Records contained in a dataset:

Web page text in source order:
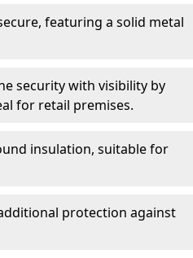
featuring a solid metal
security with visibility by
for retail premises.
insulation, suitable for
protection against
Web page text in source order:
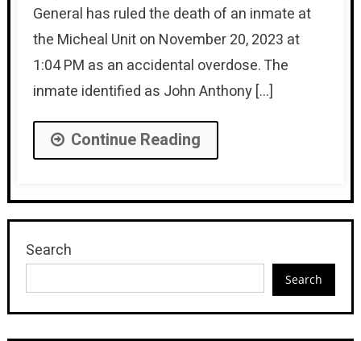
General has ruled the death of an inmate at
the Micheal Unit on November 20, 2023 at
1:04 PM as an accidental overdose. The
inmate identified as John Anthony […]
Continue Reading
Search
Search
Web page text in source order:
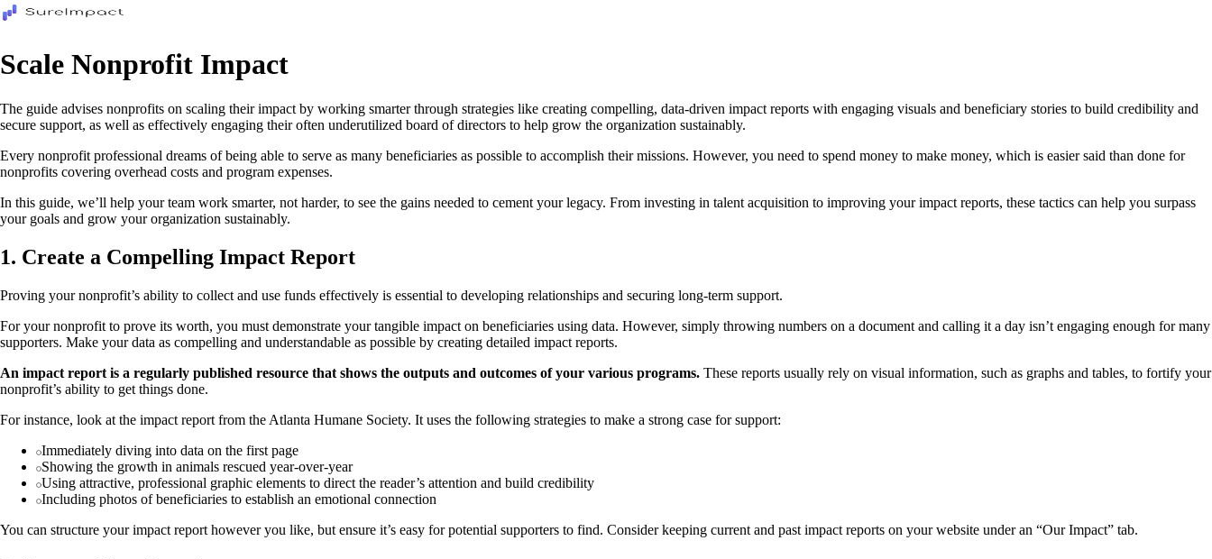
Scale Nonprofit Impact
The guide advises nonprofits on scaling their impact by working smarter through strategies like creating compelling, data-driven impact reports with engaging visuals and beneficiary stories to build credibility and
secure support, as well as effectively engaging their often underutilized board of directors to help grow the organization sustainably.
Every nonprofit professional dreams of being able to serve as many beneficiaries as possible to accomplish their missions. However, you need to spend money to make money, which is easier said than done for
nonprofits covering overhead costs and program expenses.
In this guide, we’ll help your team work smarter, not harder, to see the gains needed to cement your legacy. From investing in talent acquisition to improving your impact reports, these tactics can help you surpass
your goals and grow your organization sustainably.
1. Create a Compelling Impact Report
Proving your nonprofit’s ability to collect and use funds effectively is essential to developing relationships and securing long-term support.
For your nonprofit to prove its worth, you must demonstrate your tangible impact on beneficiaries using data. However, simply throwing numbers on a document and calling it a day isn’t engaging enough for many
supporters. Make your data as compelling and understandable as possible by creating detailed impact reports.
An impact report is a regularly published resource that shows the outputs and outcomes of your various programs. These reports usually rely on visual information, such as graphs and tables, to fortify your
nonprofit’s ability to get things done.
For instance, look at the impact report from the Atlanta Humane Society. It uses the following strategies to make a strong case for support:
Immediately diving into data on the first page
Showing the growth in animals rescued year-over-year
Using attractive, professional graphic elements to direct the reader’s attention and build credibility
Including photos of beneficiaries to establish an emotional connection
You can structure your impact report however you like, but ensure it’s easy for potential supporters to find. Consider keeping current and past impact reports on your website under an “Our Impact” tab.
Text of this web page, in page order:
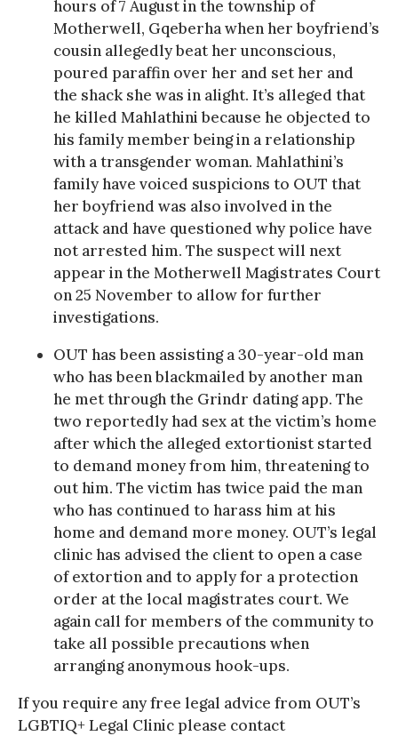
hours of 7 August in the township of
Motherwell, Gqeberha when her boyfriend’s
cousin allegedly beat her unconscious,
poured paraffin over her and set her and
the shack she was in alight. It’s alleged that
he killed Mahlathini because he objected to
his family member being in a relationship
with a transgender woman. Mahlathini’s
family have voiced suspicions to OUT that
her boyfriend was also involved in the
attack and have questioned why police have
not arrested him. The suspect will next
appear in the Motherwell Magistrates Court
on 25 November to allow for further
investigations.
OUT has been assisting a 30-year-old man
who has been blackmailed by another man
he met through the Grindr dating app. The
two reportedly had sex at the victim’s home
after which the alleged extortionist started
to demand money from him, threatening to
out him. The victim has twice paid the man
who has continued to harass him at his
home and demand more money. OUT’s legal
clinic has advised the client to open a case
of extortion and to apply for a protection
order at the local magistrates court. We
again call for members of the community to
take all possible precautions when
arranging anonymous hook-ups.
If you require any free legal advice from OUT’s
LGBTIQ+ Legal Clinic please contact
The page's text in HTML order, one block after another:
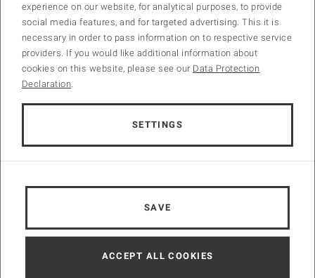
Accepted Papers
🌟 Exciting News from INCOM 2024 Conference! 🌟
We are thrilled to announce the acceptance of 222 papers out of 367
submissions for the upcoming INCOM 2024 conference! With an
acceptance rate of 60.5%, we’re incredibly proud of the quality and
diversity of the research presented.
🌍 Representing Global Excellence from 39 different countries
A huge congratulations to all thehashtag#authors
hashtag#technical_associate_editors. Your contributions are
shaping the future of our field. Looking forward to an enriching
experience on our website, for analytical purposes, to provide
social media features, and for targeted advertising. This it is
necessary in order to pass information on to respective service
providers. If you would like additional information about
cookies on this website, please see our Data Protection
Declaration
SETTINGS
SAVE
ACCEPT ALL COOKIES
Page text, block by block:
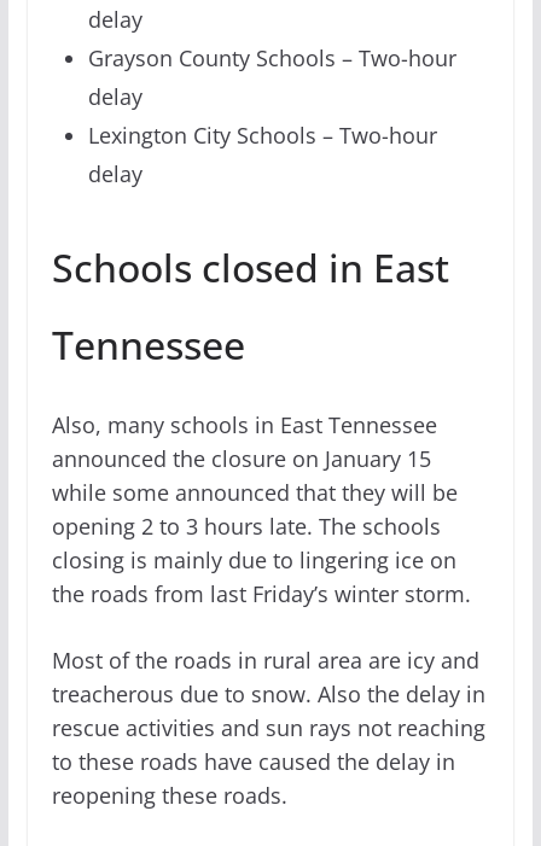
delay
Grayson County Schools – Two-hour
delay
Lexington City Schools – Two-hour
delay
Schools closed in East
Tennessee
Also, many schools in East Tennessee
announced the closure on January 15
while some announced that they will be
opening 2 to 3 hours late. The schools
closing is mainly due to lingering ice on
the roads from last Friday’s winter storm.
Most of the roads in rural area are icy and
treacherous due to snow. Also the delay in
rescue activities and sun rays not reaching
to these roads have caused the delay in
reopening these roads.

* _Your goal_: Only the count, nothing else: how many lines of the records hold the word "order"?

* _Solution_: 7